Он в ярости смотрел на меня некоторое время, потом прошипел:
- Убирайся отсюда. Немедленно.
Мне не нужно было повторять дважды: едва он отпустил меня, я пустилась наутек, едва не налетев на скамью. Даже оказавшись на улице, я не могла остановиться, ноги сами несли меня к дому. Ворвавшись в комнату матери, я без сил упала в ее объятия и наконец смогла дать волю слезам.
- Лаура, что случилось? - спросила она, и только сейчас я заметила, как осунулось и посерело ее лицо. - Тебя кто-нибудь обидел?
Я молча помотала головой, еще не в силах говорить.
- Ты не должна ходить одна так поздно.
- Я была в церкви, - дрожа, прошептала я. По ее щеке скатилась слеза, и я, помолчав, спросила. - Как себя чувствует Лидия?
- Ей... хуже.
У меня перехватило дыхание. Все мои собственные переживания были забыты в одно мгновение.
- Это чума, Лаура, - услышала я за спиной усталый голос отца.
Он стоял в дверях ― огромный, хмурый, в толстом стеганом камзоле и кожаных штанах, испятнанных краской и белилами. Его всклокоченные седоватые волосы намокли от дождя.
- Я не хочу, чтобы ты тоже заболела, милая. Тебе нужно было бы остаться в церкви. Я могу попросить падре Остеллати, чтобы он приютил тебя на время. Если надо, я даже заплатил бы ему, хотя хватит ли денег у простого красильщика, чтобы...
- Нет! - быстро крикнула я, и слишком поздно поняла, что ужас, написанный на моем лице, встревожил родителей. - Я хочу сказать, что не стоит беспокоить падре ради моей безопасности.

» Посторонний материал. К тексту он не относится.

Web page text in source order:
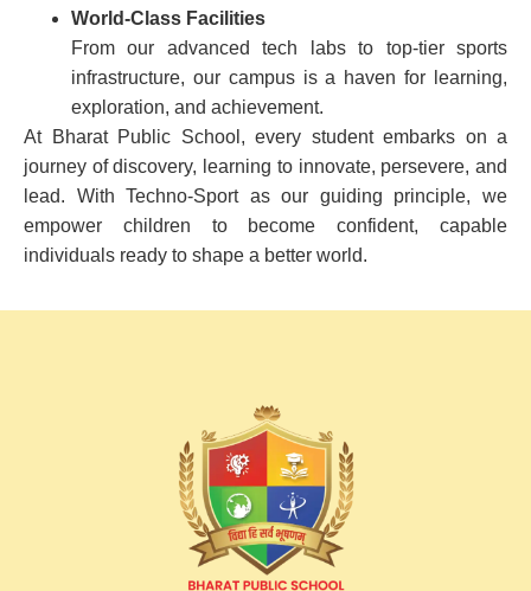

- Хорошо, если ты так хочешь... В таком случае, тебе не следует находиться возле Лидии. Можешь сейчас зайти к ней, но не надолго.
Я заглянула в комнату Лидии. Моя маленькая сестричка лежала на постели с закрытыми глазами, но ее потрескавшиеся губы шевелились, а щеки горели лихорадочным румянцем. Я видела черные пятна на ее шее, и у меня не осталось больше никаких сомнений: это и вправду была чума.
- Лидия...
Она не слышала меня. Слышала ли она вообще что-нибудь из нашего мира, который она уже готовилась покинуть? Ей не было и десяти лет, и она была такая хорошенькая, как ангелочек, каких рисовали благочестивые монахи в церкви еще при падре Роско... К моим глазам подступили слезы. Ее хриплое тяжелое дыхание и рука, сжимающая край одеяла, наполнили меня отчаянием. Она сгорала так быстро, словно тоненькая свечечка перед распятием, и ее света оставалось совсем немножко. Вряд ли ей суждено было дожить до завтрашнего вечера.